Шрифт:
Закладка:
Дождь плескал по асфальту двора, и было чудовищно странно, что, как всегда, в стекле жидко светился дворовый фонарь, трясущийся от дождевых струй.
Старший лейтенант, широко, по-деревенски хозяйственно раздвинув ноги в хромовых, слегка собранных в гармошку сапогах, обрызганных грязью, сидел в сдвинутой на затылок фуражке за письменным столом, порой настороженно косясь на Сергея, читал бумаги отца, листал их, послюнив палец; с излишним стуком выдвигал ящики, в которых лежали письма, документы, ордена, конспекты Сергея, недоверчиво нахмуриваясь, выкладывал ордена, документы, письма перед собой. И были ненавистны Сергею его цепкие руки, плоская спина, плоская широкая шея, светлые степные волосы, заляпанные сапоги, собранные щеголеватой гармошкой. Старший лейтенант тщательно и подробно просмотрел документы, сложил их стопкой отдельно, хмыкнув, достал из ящика какую-то бумагу.
— А ну… иди-ка сюда!
С усмешкой держа в одной руке исписанный листок бумаги, он поднял другую руку, из-за плеча поманил пальцем Сергея.

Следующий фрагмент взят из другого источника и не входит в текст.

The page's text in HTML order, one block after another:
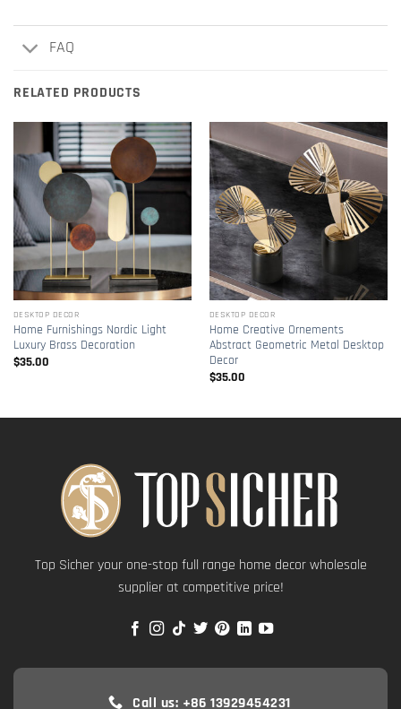
FAQ
RELATED PRODUCTS
DESKTOP DECOR
Home Furnishings Nordic Light
Luxury Brass Decoration
$35.00
DESKTOP DECOR
Home Creative Ornements
Abstract Geometric Metal Desktop
Decor
$35.00
Top Sicher your one-stop full range home decor wholesale
supplier at competitive price!
Call us: +86 13929454231
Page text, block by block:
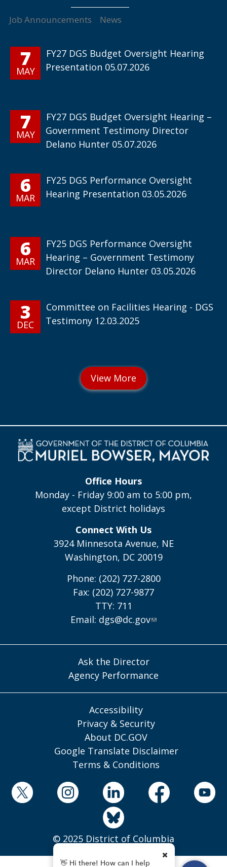
Job Announcements News
7
MAY
FY27 DGS Budget Oversight Hearing
Presentation 05.07.2026
7
MAY
FY27 DGS Budget Oversight Hearing –
Government Testimony Director
Delano Hunter 05.07.2026
6
MAR
FY25 DGS Performance Oversight
Hearing Presentation 03.05.2026
6
MAR
FY25 DGS Performance Oversight
Hearing – Government Testimony
Director Delano Hunter 03.05.2026
3
DEC
Committee on Facilities Hearing - DGS
Testimony 12.03.2025
Office Hours
Monday - Friday 9:00 am to 5:00 pm,
except District holidays
Connect With Us
3924 Minnesota Avenue, NE
Washington, DC 20019
Phone: (202) 727-2800
Fax: (202) 727-9877
TTY: 711
Email: dgs@dc.gov
Ask the Director
Agency Performance
Accessibility
Privacy & Security
About DC.GOV
Google Translate Disclaimer
Terms & Conditions
© 2025 District of Columbia
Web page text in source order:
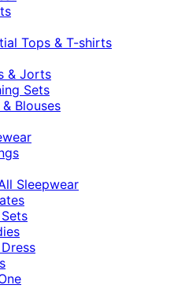
Tops & T-shirts
& Jorts
Sets
Blouses
Sleepwear
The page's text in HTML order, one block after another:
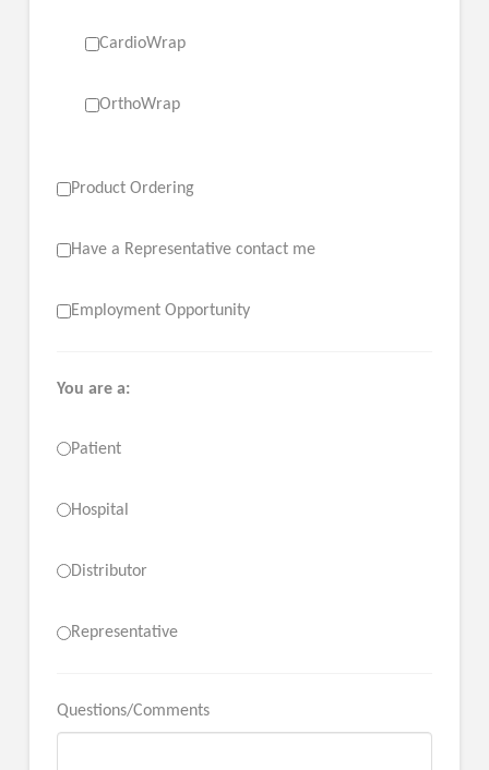
CardioWrap
OrthoWrap
Product Ordering
Have a Representative contact me
Employment Opportunity
You are a:
Patient
Hospital
Distributor
Representative
Questions/Comments
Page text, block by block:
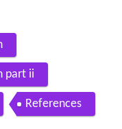
part ii
References
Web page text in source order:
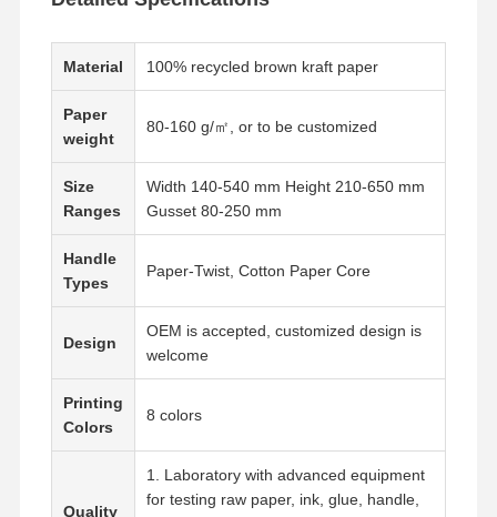
Home Products VR Show About Us
Material 100% recycled brown kraft paper
Paper
weight
80-160 g/㎡, or to be customized
Size
Ranges
Width 140-540 mm Height 210-650 mm
Gusset 80-250 mm
Handle
Types
Paper-Twist, Cotton Paper Core
Design
OEM is accepted, customized design is
welcome
Printing
Colors
8 colors
Quality
1. Laboratory with advanced equipment
for testing raw paper, ink, glue, handle,
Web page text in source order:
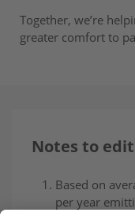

— А ну-ка сюда иди! Это твое? — И локтем отодвинул документы, ордена в сторону, положил локоть на стол, читая про себя, шевеля губами.
По медлительности, нехорошей усмешке его, с какой он мог глядеть на непристойность, по мелкому почерку на тетрадном листке бумаги Сергей сейчас же догадался, что, очевидно, у него письмо Нины, и, испытывая желание встать, выхватить письмо из этой цепкой узловатой руки, сидел не двигаясь, стиснув зубы, — заболело в висках.
— А? Как же? Любовью занимаешься? Кто она? — различил он негромкий голос.
Сергей проговорил:
— Прошу не тыкать! Кто она — не ваше дело! Идите руки вымойте с мылом, протрите спиртом, прежде чем касаться чужих писем!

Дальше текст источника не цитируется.